BEGIN

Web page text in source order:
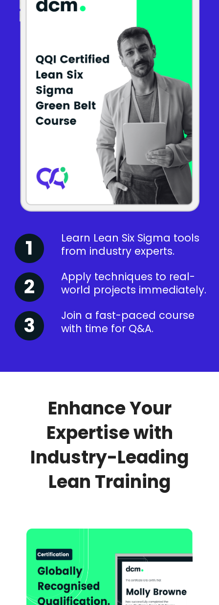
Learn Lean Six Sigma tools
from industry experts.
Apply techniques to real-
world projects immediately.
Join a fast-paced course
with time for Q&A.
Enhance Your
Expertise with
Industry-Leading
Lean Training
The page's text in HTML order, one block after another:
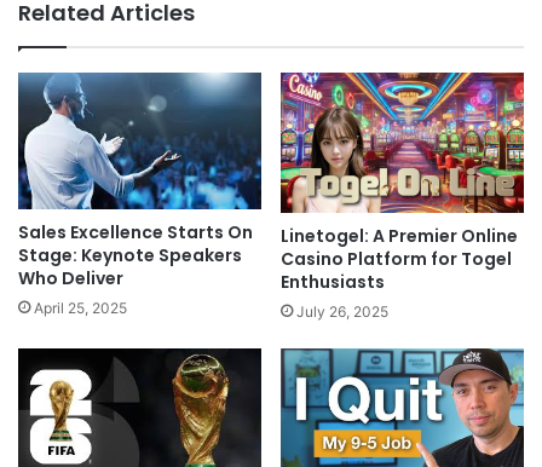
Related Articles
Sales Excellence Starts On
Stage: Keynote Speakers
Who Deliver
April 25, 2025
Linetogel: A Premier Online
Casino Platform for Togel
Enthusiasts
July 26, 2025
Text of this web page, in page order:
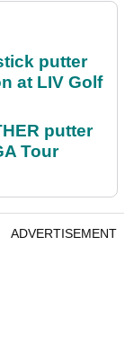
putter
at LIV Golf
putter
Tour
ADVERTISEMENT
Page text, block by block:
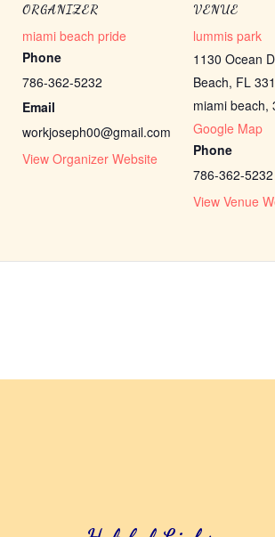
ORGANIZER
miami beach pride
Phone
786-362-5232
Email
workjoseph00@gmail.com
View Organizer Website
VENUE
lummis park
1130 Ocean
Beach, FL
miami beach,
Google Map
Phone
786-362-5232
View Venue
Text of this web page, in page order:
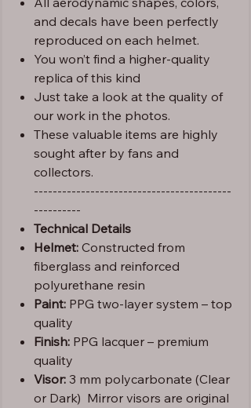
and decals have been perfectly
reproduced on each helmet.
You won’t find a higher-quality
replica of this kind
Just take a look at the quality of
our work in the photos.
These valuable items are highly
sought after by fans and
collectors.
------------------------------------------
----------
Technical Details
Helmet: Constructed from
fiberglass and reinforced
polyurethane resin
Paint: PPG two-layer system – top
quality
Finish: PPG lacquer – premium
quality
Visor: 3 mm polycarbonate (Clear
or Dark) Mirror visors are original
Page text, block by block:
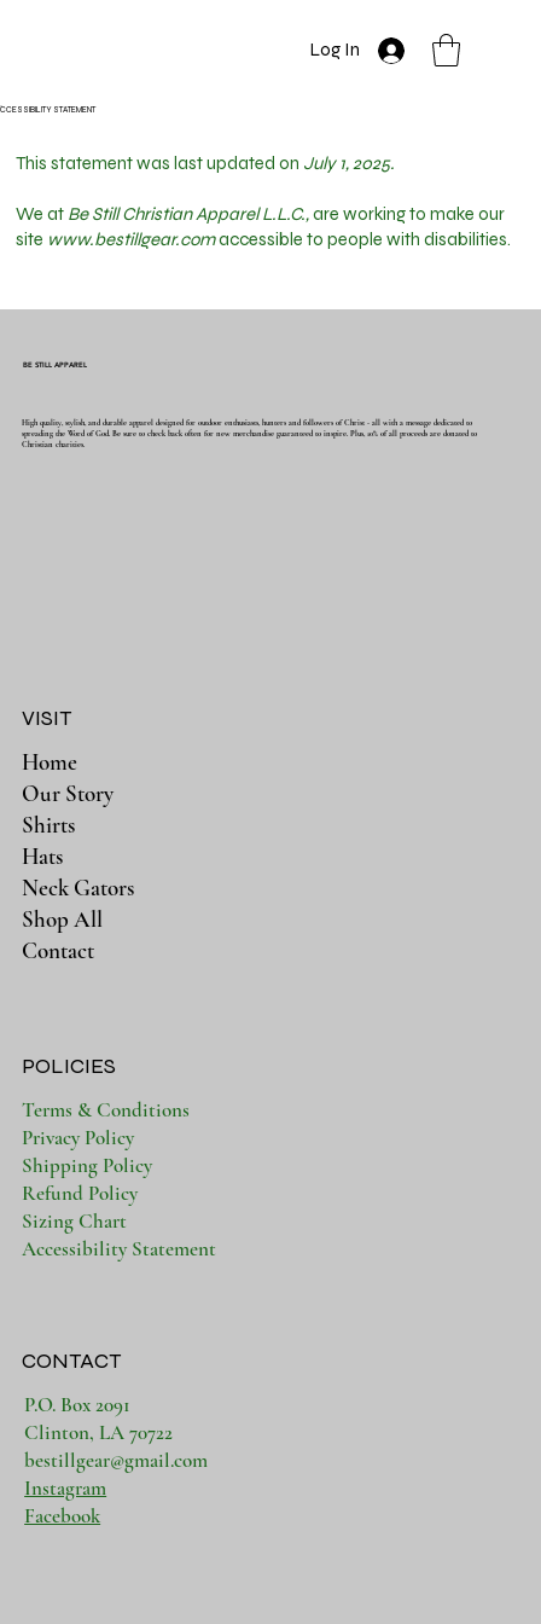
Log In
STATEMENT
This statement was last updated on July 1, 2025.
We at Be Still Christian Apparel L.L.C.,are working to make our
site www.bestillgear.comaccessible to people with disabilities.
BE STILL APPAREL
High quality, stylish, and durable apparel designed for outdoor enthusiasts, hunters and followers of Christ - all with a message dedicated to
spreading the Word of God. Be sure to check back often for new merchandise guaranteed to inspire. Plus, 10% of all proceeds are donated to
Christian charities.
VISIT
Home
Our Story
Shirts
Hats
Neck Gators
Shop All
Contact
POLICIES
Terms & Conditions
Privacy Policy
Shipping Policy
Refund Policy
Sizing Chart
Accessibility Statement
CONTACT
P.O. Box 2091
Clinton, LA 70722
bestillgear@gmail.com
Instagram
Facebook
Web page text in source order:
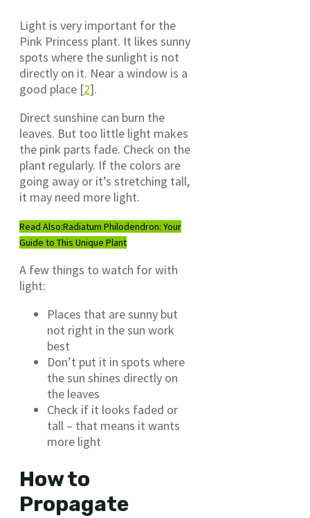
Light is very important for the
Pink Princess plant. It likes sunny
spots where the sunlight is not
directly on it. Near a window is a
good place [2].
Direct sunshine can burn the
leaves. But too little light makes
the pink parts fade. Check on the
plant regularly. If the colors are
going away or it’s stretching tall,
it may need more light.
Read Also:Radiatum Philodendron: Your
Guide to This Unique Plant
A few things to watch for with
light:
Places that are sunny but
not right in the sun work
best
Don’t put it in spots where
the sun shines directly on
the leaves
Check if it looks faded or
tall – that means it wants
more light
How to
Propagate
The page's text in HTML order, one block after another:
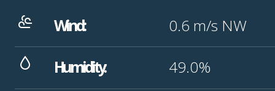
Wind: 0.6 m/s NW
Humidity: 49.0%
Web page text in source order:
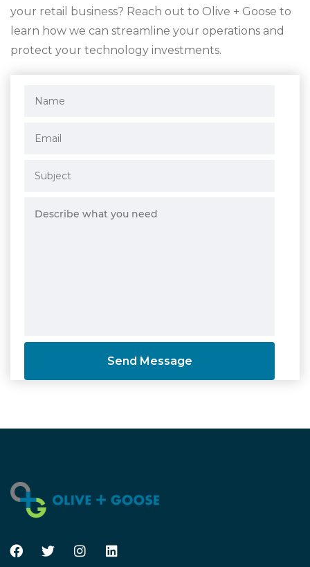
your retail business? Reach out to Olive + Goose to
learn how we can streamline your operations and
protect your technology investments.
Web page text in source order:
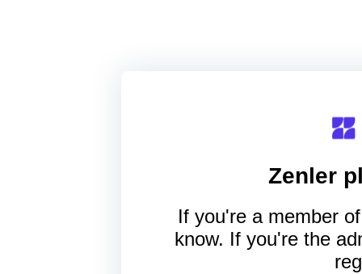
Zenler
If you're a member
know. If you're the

END

> YOUR GOAL
Lines in the data containing the string "July" are to be counted; give that number alone.

> TASK RESPONSE
2